Why uniformity in y direction if we plot against any predictor? #365

Closed tqdo closed 1 year ago

tqdo commented 1 year ago

I am reading the package's vignettes (this section) which explains how to interpret the residuals. Two things we look for in the residuals if the model is correctly specified are:

I understand the 1st point, but can't wrap my head around why the 2nd point is true. Really appreciate any help

florianhartig commented 1 year ago

The key to this is to understand that each single residual is essentially a p-value, and thus uniformly distributed under H0.

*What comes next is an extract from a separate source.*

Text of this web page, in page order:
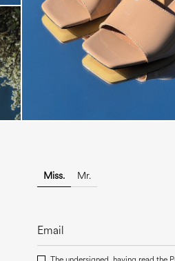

If we expect uniform distribution for EACH residual, we expect also that

  1. ALL residuals are uniformly distributed
  2. Any SUBSET of residuals is uniformly distributed

This is what is essentially tested in the standard DHARMa plots - the left plot shows you the joint distribution of all residuals, the right plots shows residuals ordered against a predictor, and if we group residuals according to a particular value of the predictor, they should still be uniform (which is what the second statement you cite refers to)

image

tqdo commented 1 year ago

thanks

tqdo commented 1 year ago

Another related question if you don't mind:

My understanding from your answer is if the model is not fitted correctly, the residuals will not follow a uniform distribution. I did an experiment in which I intentionally omitted a feature that was used to generate y during training. What I observed was: the residuals are very non-uniform when plotted against that missing feature, but the residuals appear to be almost uniform when plotted against a random unrelated feature. This intuitively makes sense to me (the plot suggests that the missing feature can help us explain the response while the random unrelated feature has no value) but I don't get why the residuals would appear to be uniform for that unrelated random feature?

Code in R and plots

` set.seed(666) library(DHARMa)

x1 = rnorm(1000)
x2 = rnorm(1000) z = 1 + 2x1 + 3x2 pr = 1/(1+exp(-z))
y = rbinom(1000,1,pr)
df = data.frame(y=y,x1=x1,x2=x2)

Omit x2 during training

fittedModel = glm( y~x1,data=df,family="binomial") simulationOutput <- simulateResiduals(fittedModel = fittedModel, plot = F)

Strong deviations from uniformity

plotResiduals(simulationOutput, x2) Screenshot 2023-01-24 at 4 31 49 PM

Minimal deviations from uniformity

plotResiduals(simulationOutput, runif(1000)) Screenshot 2023-01-24 at 4 31 58 PM

`

florianhartig commented 1 year ago

What I state is an implication for H0, so H0 => i.i.d.uniform residuals. From that, it does not follow that !H0 => not uniform, so uniform residuals are not a guarantee that the model is correct, but if you see non-uniformity, you know that that something is wrong. This is the reason why there are so many different plots / tests.

All this is, however, the same for all residual checks - in an OLS, you can also have a perfect QQ plot and then you see a pattern in residual ~ predictor.

So, what you are doing with the residual checks is to perform a number of sanity checks on your model, but that doesn't guarantee that it is correct.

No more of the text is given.